From “Without Name” on, it seems like there’s this ongoing fascination with a person’s connection to their environment and what ownership they have over it. I wonder if that’s generally a starting place or it just crept its way into this one.
I suppose it is. In this film, it’s probably connected to colonialism in terms of land grabbing. Ireland was colonized by the British, and with that comes the idea of property and owning stuff, so that probably has become a theme that’s running through our films. It was a strange process on this film. It really started with an interest in placebos and nocebos and how they’re connected to shamanism and paganism, which was prevalent in Ireland pre-Christianity and in the Philippines. But in our research, we started discovering more and more about faith healing and contemporary shamanism that exists in the Philippines, so we started doing research into that. Because the Philippines was colonized by the Spanish and still had all those quite corrupt governments and was allowing western countries exploit its natural resources, which includes manufacturing and exploitation of people, but also the exploitation of minerals and oil and all that, Garret and I got a little bit of a research grant and decided to go over to the island of Cebu, an area where there’s still quite a lot of faith healing. Beside that, there’s a little island called Siquijor that’s famous in the Philippines as the “island of the witches,” so we met faith healers and shamans and witch doctors as well as visited garment factories and the industrial areas around Cebu City. We could see that there was this interesting connection between Irish and Filipino folklore and how they are interconnected with colonialism.
What was it like to figure out a production across two continents?
[Once] we had a kind of framework for the story, I pitched it in China at a co-production market in Macau and we found Filipino co-producers because we knew if we were going to continue to develop the story, we wanted to do it as a proper co-production and Epic Media came onboard and they helped cast it with finding Chai, who Cebuano as well and I also brought on Antonio Buencamino, a composer from Manila who was able to bring in a lot of the indigenous instrumentation from the Visayan region and incorporate it into the film as well.
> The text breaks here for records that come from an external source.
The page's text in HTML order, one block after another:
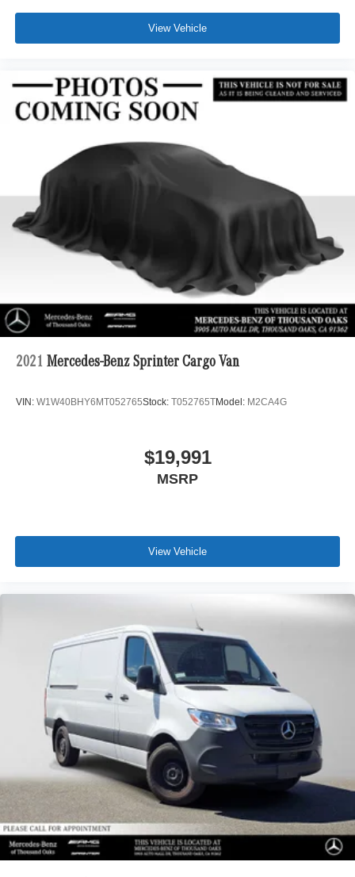
View Vehicle
2021 Mercedes-Benz Sprinter Cargo Van
VIN: W1W40BHY6MT052765Stock: T052765TModel: M2CA4G
$19,991
MSRP
View Vehicle

Then when we knew we were going to progress with the film as an Irish-Filipino co-production, authenticity was obviously going to be really important, so we wanted to make sure the scenes that were set there were coming from a place of authenticity, so we wanted to bring on a writer from Cebu and we met Ara [Chawdhary], who’s brilliant. She and Garret wrote some scenes and sent it back and forth between them and then she also worked on the spells – she’s kind of into witchcraft and all that kind of stuff, so she was able to write dialogue as well because a lot of it’s not Tagalog, it’s in Cebuono.I’ve always wondered about your collaboration with Garret, is there a point where he goes off and does his own thing or are you working on the script together throughout?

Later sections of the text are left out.